I am used to my readnas raid 5 - just add a disk, and off it goes and rebuilds the array.

 

Edit - did some googling, seems I have to manually remove, reboot and re-add the drive again (with the array stopped) - rebuilding now.

I also found an option to do if you just had a cable issue - which I guess I should have found BEFORE I formatted the disk as it was asking me to do?.

 

 

 

 

 

 

Link to comment

Well, The rebuild said it had 60+ days to complete!

Turns out another disk - disk 2 - has a shedload of CRC read errors not, which I guess are causing the issues with the parity rebuild - and meaning it will never effectively finish.

I guess this is why some people have two parity disks!!!!!!

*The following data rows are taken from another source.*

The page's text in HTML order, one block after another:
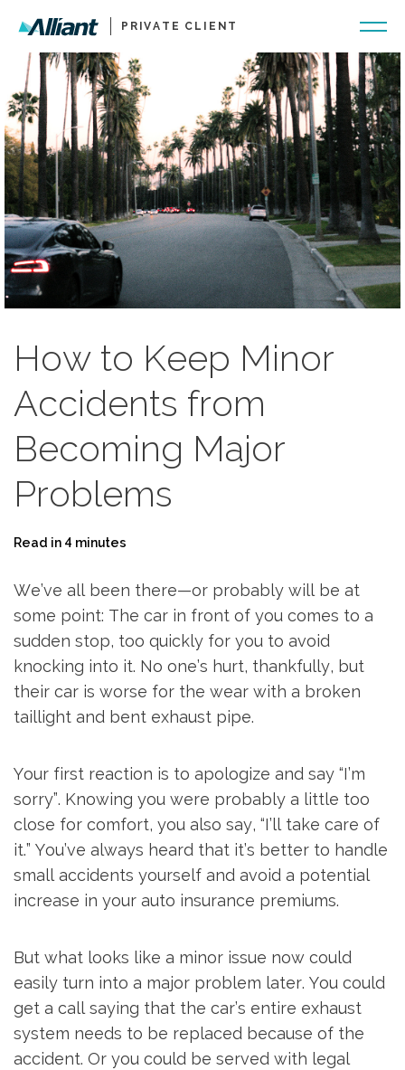
PRIVATE CLIENT
How to Keep Minor
Accidents from
Becoming Major
Problems
Read in 4 minutes
We’ve all been there—or probably will be at
some point: The car in front of you comes to a
sudden stop, too quickly for you to avoid
knocking into it. No one’s hurt, thankfully, but
their car is worse for the wear with a broken
taillight and bent exhaust pipe.
Your first reaction is to apologize and say “I’m
sorry”. Knowing you were probably a little too
close for comfort, you also say, “I’ll take care of
it.” You’ve always heard that it’s better to handle
small accidents yourself and avoid a potential
increase in your auto insurance premiums.
But what looks like a minor issue now could
easily turn into a major problem later. You could
get a call saying that the car’s entire exhaust
system needs to be replaced because of the
accident. Or you could be served with legal

I pulled disk2 also - and the array will not start - too many missing disks.

 

So much for this test disk failure test - off to buy a new drive tomorrow and will have to rebuild the entire unraid system again..... only 3 days left on my unraid eval too...

 

I guess dont break what is not broken comes to mind.

 

Link to comment

Better now than later.

 

1. Unraid uses ALL the disks for protection, not just the parity disks. If you have an "unused" disk sitting in the parity protected array and it fails, you are unprotected until either that disk is rebuilt or you rebuild parity without it. Dual parity extends that to 2 disks, but the principle remains. Bottom line, ALL disks in the parity protected array should be tested fully and have no errors before they are trusted in the array.

 

2. Unraid, or ANY raid or NAS system is NOT a backup just because it can tolerate a drive loss. There are so many more ways to lose data, if you value your data, it needs to be backed up somewhere else, not just rely on a disk rebuild. File system corruption is a separate issue from disk failure. Usually when a drive fails, unraid will keep the file system intact and allow a full rebuild. But, as you found out, if you have a dodgy drive that hasn't fully failed yet, unraid may not be able to rebuild another failed drive.

 

Notifications when smart statistics change, and regular parity checks can help you pro-actively weed out drives that are close to failure but haven't actually dropped out yet. You should strive to keep all drives in the array in perfect health, and remove any that show signs of failure. If you don't, the odd drive that fails without warning will catch you out.

Link to comment

When you perform your next test, if/when you get the ‘Unmountable.  No file system" message and then prompted with the Format button, look and see if there is a warning icon next to the Format button and click on it.

 

You should be prompted with a message that Formatting a disk will lose all data on the disk and is not something you should do when attempting to recover a disk .... this is all from memory as it is some time since I last formatted a disk in my unRaid server.   If things have changed since I last formatted a disk, hopefully someone more knowledgeable about the current state will correct anything I have stated wrong.

 

Link to comment
5 hours ago, vw-kombi said:

disk 2 - has a shedload of CRC read errors not

CRC errors are usually indicative of poor cabling / loose connections.  Not usually a problem with the drive.  Quite possible that if you yanked the cable on the drive to remove it you disturbed other drive's cabling at the same time.

 

9 hours ago, vw-kombi said:

need a format, and now that has been done, I expect it to rebuild from the parity.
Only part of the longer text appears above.